そんな目の前のやり取りを、ミナセはまったく見ていなかった。
「ミアが落ちた原因は、私にあるのかもしれない。私は、ミアを心から歓迎していなかった」
ミナセが難しい顔をする。
リリア、ヒューリ、シンシア、そしてフェリシア。
みんなを迎え入れる時、ミナセは本気で入社を願っていた。
心から応援していた。
だがミアは……。
「こらこら、そんな顔するな」
ヒューリが、ミナセの肩をバンバン叩く。
「そうよ。

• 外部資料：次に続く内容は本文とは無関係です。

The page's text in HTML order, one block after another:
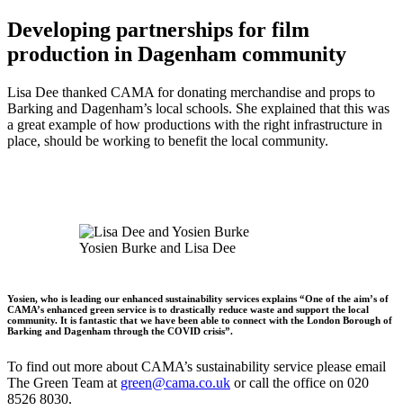
Developing partnerships for film
production in Dagenham community
Lisa Dee thanked CAMA for donating merchandise and props to
Barking and Dagenham’s local schools. She explained that this was
a great example of how productions with the right infrastructure in
place, should be working to benefit the local community.
Yosien Burke and Lisa Dee
Yosien, who is leading our enhanced sustainability services explains “One of the aim’s of
CAMA’s enhanced green service is to drastically reduce waste and support the local
community. It is fantastic that we have been able to connect with the London Borough of
Barking and Dagenham through the COVID crisis”.
To find out more about CAMA’s sustainability service please email
The Green Team at green@cama.co.uk or call the office on 020
8526 8030.
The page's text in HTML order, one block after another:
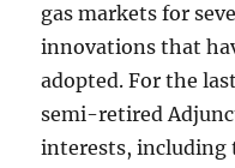
gas markets for
innovations that
adopted. For the
semi-retired
interests, including
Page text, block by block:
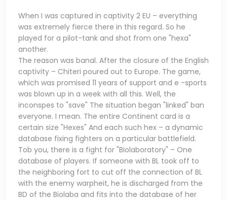
When I was captured in captivity 2 EU – everything
was extremely fierce there in this regard. So he
played for a pilot-tank and shot from one "hexa"
another.
The reason was banal. After the closure of the English
captivity – Chiteri poured out to Europe. The game,
which was promised 11 years of support and e -sports
was blown up in a week with all this. Well, the
inconspes to "save" The situation began "linked" ban
everyone. I mean. The entire Continent card is a
certain size "Hexes" And each such hex – a dynamic
database fixing fighters on a particular battlefield.
Tob you, there is a fight for "Biolaboratory" – One
database of players. If someone with BL took off to
the neighboring fort to cut off the connection of BL
with the enemy warpheit, he is discharged from the
BD of the Biolaba and fits into the database of her
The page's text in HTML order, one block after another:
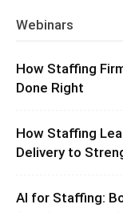
Webinars
How Staffing
Done Right
How Staffing
Delivery to
AI for Staffing:
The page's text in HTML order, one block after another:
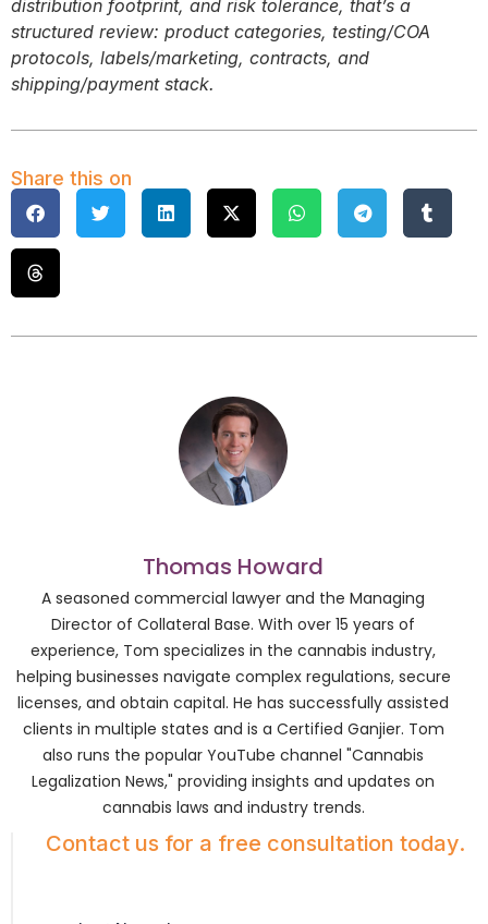
distribution footprint, and risk tolerance, that’s a
structured review: product categories, testing/COA
protocols, labels/marketing, contracts, and
shipping/payment stack.
Share this on
Thomas Howard
A seasoned commercial lawyer and the Managing
Director of Collateral Base. With over 15 years of
experience, Tom specializes in the cannabis industry,
helping businesses navigate complex regulations, secure
licenses, and obtain capital. He has successfully assisted
clients in multiple states and is a Certified Ganjier. Tom
also runs the popular YouTube channel "Cannabis
Legalization News," providing insights and updates on
cannabis laws and industry trends.
Contact us for a free consultation today.
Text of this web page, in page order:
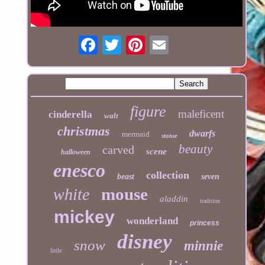
cinderella walt figure maleficent
christmas mermaid statue dwarfs
halloween carved scene beauty
enesco beast collection seven
white mouse aladdin tradition
mickey wonderland princess
little snow disney minnie
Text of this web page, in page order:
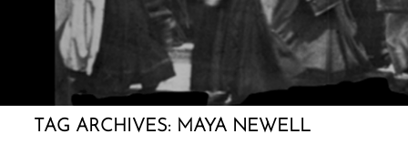
TAG ARCHIVES: MAYA NEWELL
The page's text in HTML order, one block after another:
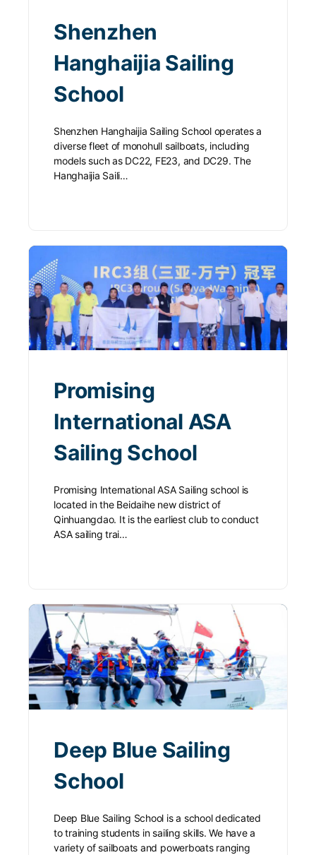
Shenzhen
Hanghaijia Sailing
School
Shenzhen Hanghaijia Sailing School operates a
diverse fleet of monohull sailboats, including
models such as DC22, FE23, and DC29. The
Hanghaijia Saili…
Promising
International ASA
Sailing School
Promising International ASA Sailing school is
located in the Beidaihe new district of
Qinhuangdao. It is the earliest club to conduct
ASA sailing trai…
Deep Blue Sailing
School
Deep Blue Sailing School is a school dedicated
to training students in sailing skills. We have a
variety of sailboats and powerboats ranging
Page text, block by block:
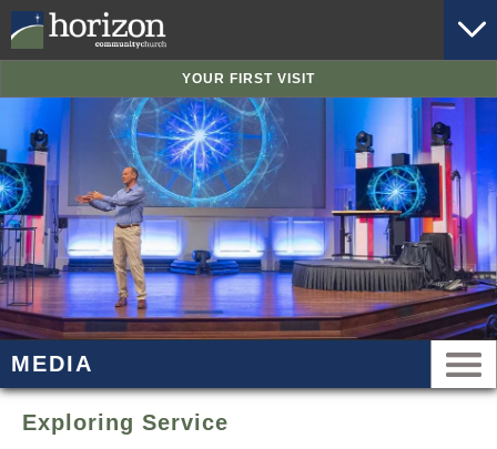
YOUR FIRST VISIT
MEDIA
Exploring Service
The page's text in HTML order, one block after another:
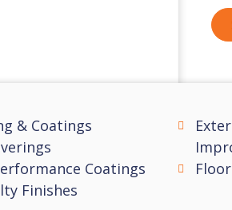
& Coatings
Coatings
Finishes
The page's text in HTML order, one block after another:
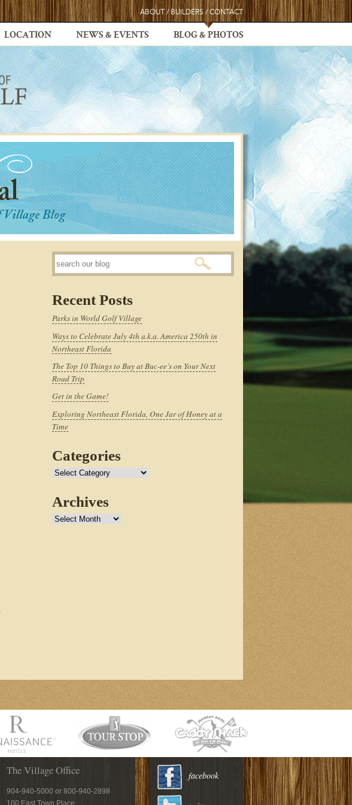
ABOUT / BUILDERS / CONTACT
LOCATION NEWS & EVENTS BLOG & PHOTOS
Recent Posts
Parks in World Golf Village
Ways to Celebrate July 4th a.k.a. America 250th in
Northeast Florida
The Top 10 Things to Buy at Buc-ee’s on Your Next
Road Trip
Get in the Game!
Exploring Northeast Florida, One Jar of Honey at a
Time
Categories
Categories
Archives
Archives
The Village Office
904-940-5000 or 800-940-2898
100 East Town Place
facebook
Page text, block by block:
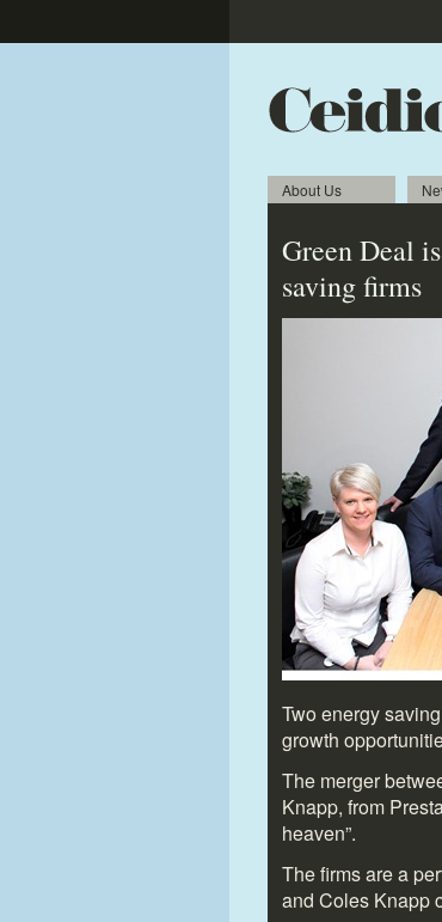
About Us
Green Deal
saving firms
Two energy
growth
The merger
Knapp, from
heaven”.
The firms are a
and Coles Knapp
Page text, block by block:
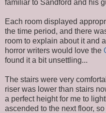
familiar to Sandford and his
Each room displayed
the time period, and there
room to explain about it and
horror writers would love the
found it a bit unsettling...
The stairs were very
riser was lower than stairs
a perfect height for me to
ascended to the next floor,
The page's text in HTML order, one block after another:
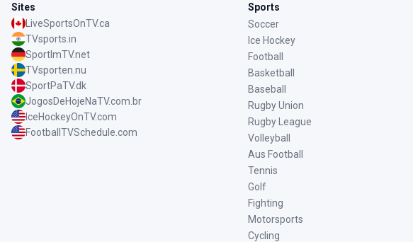
Sites
LiveSportsOnTV.ca
TVsports.in
SportImTV.net
TVsporten.nu
SportPaTV.dk
JogosDeHojeNaTV.com.br
IceHockeyOnTV.com
FootballTVSchedule.com
Sports
Soccer
Ice Hockey
Football
Basketball
Baseball
Rugby Union
Rugby League
Volleyball
Aus Football
Tennis
Golf
Fighting
Motorsports
Cycling
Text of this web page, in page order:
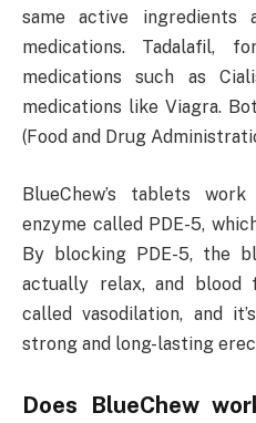
same active ingredients
medications. Tadalafil,
medications such as
medications like Viagra.
(Food and Drug
BlueChew’s tablets
enzyme called PDE-5,
By blocking PDE-5, the
actually relax, and blood
called vasodilation, and
strong and long-lasting
Does BlueChew
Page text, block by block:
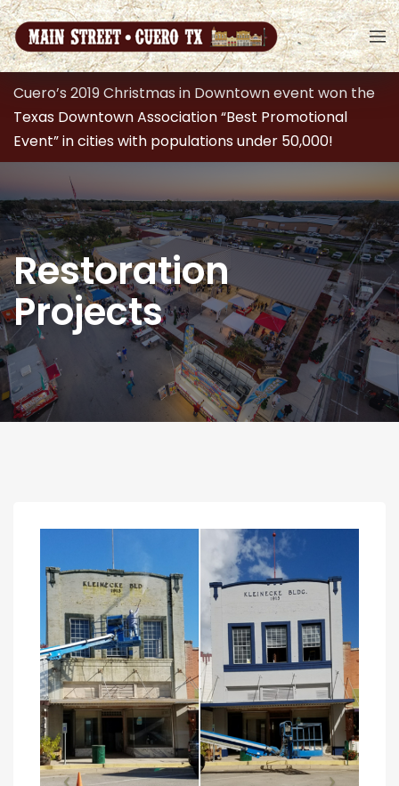
Cuero’s 2019 Christmas in Downtown event won the
Texas Downtown Association “Best Promotional
Event” in cities with populations under 50,000!
Restoration
Projects
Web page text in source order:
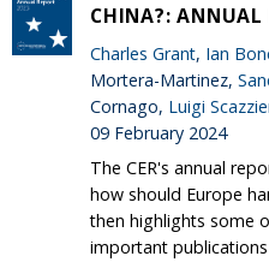
CHINA?: ANNUAL
Charles Grant, Ian
Mortera-Martinez,
Cornago, Luigi
09 February 2024
The CER's annual
how should Europe
then highlights some
important
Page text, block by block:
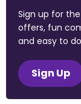
Sign up for
offers, fun
and easy to
Sign Up
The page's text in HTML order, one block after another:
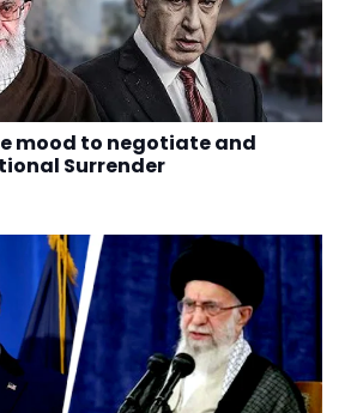
mood to negotiate and
Surrender
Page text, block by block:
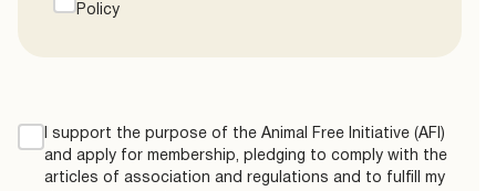
Policy
I support the purpose of the Animal Free Initiative (AFI)
and apply for membership, pledging to comply with the
articles of association and regulations and to fulfill my
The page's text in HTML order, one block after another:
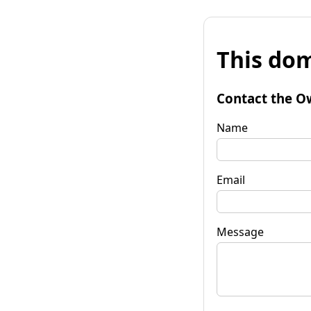
This
Contact the
Name
Email
Message
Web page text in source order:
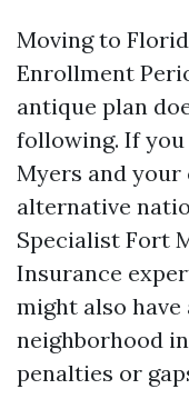
Moving to
Enrollment
antique plan
following. If
Myers and
alternative
Specialist Fort
Insurance
might also
neighborhood
penalties or
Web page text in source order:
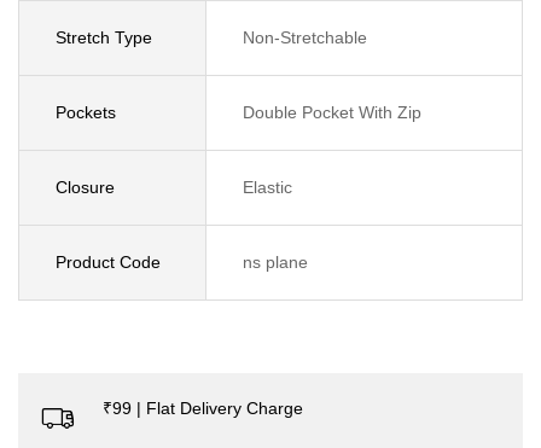
Stretch Type Non-Stretchable
Pockets Double Pocket With Zip
Closure Elastic
Product Code ns plane
₹99 | Flat Delivery Charge
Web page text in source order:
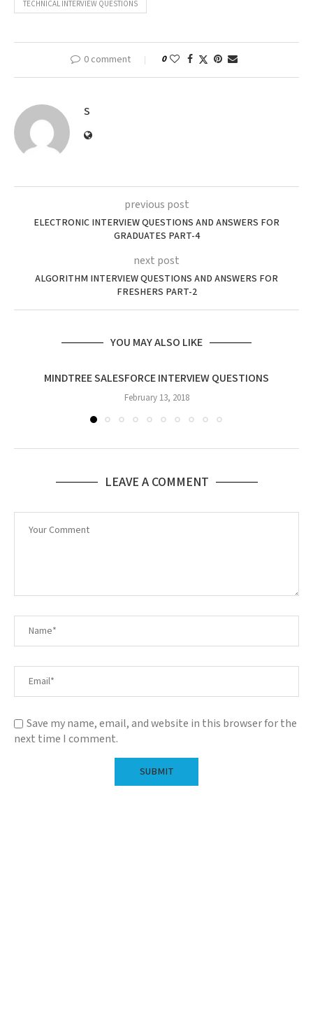
TECHNICAL INTERVIEW QUESTIONS
0 comment 0
S
previous post
ELECTRONIC INTERVIEW QUESTIONS AND ANSWERS FOR
GRADUATES PART-4
next post
ALGORITHM INTERVIEW QUESTIONS AND ANSWERS FOR
FRESHERS PART-2
YOU MAY ALSO LIKE
MINDTREE SALESFORCE INTERVIEW QUESTIONS
February 13, 2018
LEAVE A COMMENT
Save my name, email, and website in this browser for the
next time I comment.
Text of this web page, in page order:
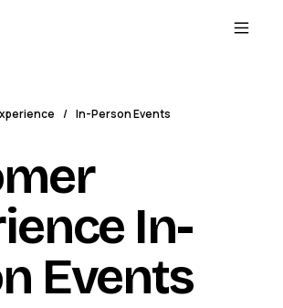
/ In-Person Events
In-
Events
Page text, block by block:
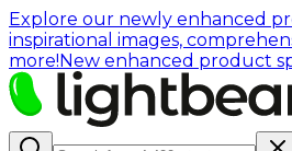
Explore our newly enhanced
inspirational images,
more!New enhanced product
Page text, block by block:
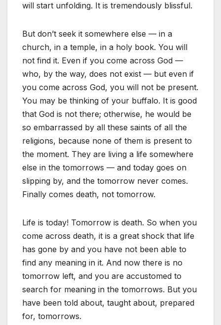
will start unfolding. It is tremendously blissful.
But don’t seek it somewhere else — in a
church, in a temple, in a holy book. You will
not find it. Even if you come across God —
who, by the way, does not exist — but even if
you come across God, you will not be present.
You may be thinking of your buffalo. It is good
that God is not there; otherwise, he would be
so embarrassed by all these saints of all the
religions, because none of them is present to
the moment. They are living a life somewhere
else in the tomorrows — and today goes on
slipping by, and the tomorrow never comes.
Finally comes death, not tomorrow.
Life is today! Tomorrow is death. So when you
come across death, it is a great shock that life
has gone by and you have not been able to
find any meaning in it. And now there is no
tomorrow left, and you are accustomed to
search for meaning in the tomorrows. But you
have been told about, taught about, prepared
for, tomorrows.

ミナセのせいなんかじゃないんだから」
フェリシアも笑っている。
「まあ、あれだよ。私たちはミアのことをよく分かっていないし、ミアも私たちのことをあんまり分かっていない。これからお互いに理解し合って、もう一度お互い考えてみればいいんじゃないのか」
「ヒューリ、いいこと言うわね」
フェリシアが感心したように言う。
「私、ミアと交流を深めて、もう一回魔法の勉強のことを言ってみるわ」
「ぜひ、清らかな交流を頼むぞ」
「あら、清らかなだけじゃ、子供はできないのよ」
「何の話だ!」
楽しげな二人の会話で、ミナセは救われたような気がした。
「私も、もっとミアと話してみるよ。今度の日曜日は、私も教会に行く」
「おお、歓迎だ。みんなで炊き出しがんばるぞー!」
「あなたは何にも作らないでしょ」
「にゃにをー!」
最初は沈んでいた三人も、今は笑っていた。
ミナセの気持ちも、笑いと共に融けていく。
「よし、やるぞー!」
ミナセにしては珍しく、大きな声で叫んでいた。